Я признаюсь — страница 18 из 27

После минуты гробовой тишины, когда были слышны лишь звуки столовых приборов, Тома́ изрек, как в набат ударил:

– Ты слишком мягко с ним поступил, Валентин. Ты слишком добрый. Да ему оба колеса надо было продырявить, этому обманщику…


Только что я уложил его спать и, подоткнув одеяло, спросил:

– Скажи-ка, а что значит ОЖ?

– Очки жизни.

– А… Понятно…

– Чем больше у твоего покемона ОЖ, – добавил он, вытащив карточку из-под матраса и показывая мне цифру в правом верхнем углу, – тем он сильнее, понимаешь?

Я понимал, что сейчас не лучший момент, но не смог удержаться и добавил:

– А у тебя осталась карточка Вигглитафа?

Его лицо тут же помрачнело.

– Да, – прошептал он, – но она полный отстой…

– А давай меняться? – предложил я ему, выключая свет.

– О нет… Я не стану с тобой меняться, я тебе ее просто так отдам. Она ничего не стоит. А зачем она тебе?

– Хочу сохранить ее на память.

– На память о чем? – спросил он, зевая.


Валентин заснул, не дождавшись моего ответа, и слава богу, потому что я и сам его не знал.

Что я мог ему сказать?

На память о тебе. На память обо мне. На память о твоих братьях и вашей маме. На память об этом дне.
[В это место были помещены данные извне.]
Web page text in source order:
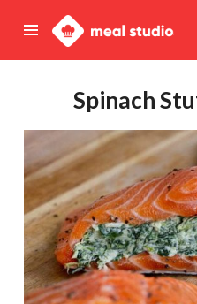
Meal
Studio
Spinach

Когда я знаю ответы, я пишу отчеты.

Я все время пишу отчеты, этим я зарабатываю на жизнь.

Сейчас почти три часа ночи, в доме все спят, один я все еще сижу за кухонным столом – я только что закончил свой первый экспертный отчет без каких бы то ни было выводов.

Я просто хотел запечатлеть на бумаге все, что случилось со мной сегодня.

Мою семью, мою работу, мои заботы, то, что меня все еще удивляет, и то, что уже нет, мою наивность, мои привилегии, мою удачу…


Мой фундамент.

Мои ОЖ.

Пехотинец

Где вы, Луи?

Где вы теперь и что они с вами сделали?

Они вас кремировали? Они вас похоронили? Можно ли к вам прийти?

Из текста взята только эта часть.